▶ _TASK INSTRUCTIONS_: Scan the listing below for the word "they" and state how many lines hold it. Write nothing but the number.

MATERIAL PROVIDED START

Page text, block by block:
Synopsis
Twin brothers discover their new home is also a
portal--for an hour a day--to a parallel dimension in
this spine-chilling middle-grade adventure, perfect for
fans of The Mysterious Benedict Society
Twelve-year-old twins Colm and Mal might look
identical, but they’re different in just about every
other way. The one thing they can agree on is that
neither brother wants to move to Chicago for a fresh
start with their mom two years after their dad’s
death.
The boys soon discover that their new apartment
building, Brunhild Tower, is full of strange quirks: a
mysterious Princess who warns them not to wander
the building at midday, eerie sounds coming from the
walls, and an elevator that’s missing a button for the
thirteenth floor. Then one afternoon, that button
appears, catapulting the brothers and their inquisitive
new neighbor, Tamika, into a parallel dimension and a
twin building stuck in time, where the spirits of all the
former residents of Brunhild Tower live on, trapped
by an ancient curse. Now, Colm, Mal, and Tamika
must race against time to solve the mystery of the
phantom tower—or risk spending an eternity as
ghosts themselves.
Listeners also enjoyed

MATERIAL PROVIDED END
MATERIAL PROVIDED START

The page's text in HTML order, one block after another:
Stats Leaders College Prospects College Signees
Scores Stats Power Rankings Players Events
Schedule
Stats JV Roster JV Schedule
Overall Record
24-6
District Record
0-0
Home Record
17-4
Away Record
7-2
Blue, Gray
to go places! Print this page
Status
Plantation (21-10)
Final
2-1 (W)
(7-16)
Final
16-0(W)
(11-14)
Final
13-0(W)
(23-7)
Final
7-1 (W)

MATERIAL PROVIDED END
MATERIAL PROVIDED START

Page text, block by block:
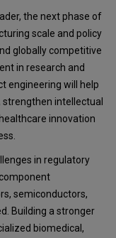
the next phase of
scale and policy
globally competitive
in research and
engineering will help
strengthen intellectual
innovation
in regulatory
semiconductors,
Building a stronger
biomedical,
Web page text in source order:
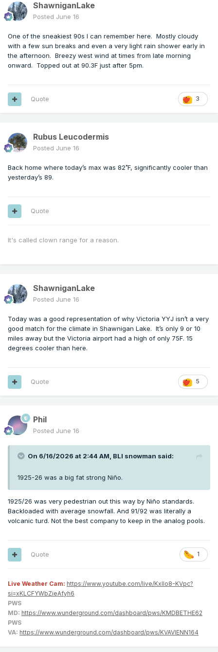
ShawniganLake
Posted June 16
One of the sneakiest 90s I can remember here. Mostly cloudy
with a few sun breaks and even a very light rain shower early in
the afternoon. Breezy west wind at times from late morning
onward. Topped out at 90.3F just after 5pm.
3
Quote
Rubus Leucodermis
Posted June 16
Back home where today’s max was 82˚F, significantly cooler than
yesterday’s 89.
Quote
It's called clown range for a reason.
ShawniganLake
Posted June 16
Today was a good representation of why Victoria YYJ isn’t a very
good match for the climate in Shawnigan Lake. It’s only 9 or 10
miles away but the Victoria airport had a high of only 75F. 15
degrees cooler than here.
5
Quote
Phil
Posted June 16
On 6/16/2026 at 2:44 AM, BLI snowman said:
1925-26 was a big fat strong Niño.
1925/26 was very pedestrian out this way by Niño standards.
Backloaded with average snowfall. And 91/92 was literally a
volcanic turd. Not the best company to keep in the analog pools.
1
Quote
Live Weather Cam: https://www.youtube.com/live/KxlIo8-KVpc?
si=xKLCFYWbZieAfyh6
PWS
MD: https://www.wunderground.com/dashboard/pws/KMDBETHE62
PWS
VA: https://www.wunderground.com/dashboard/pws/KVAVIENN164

MATERIAL PROVIDED END

▶ _ANSWER FOR THIS EXERCISE_: 2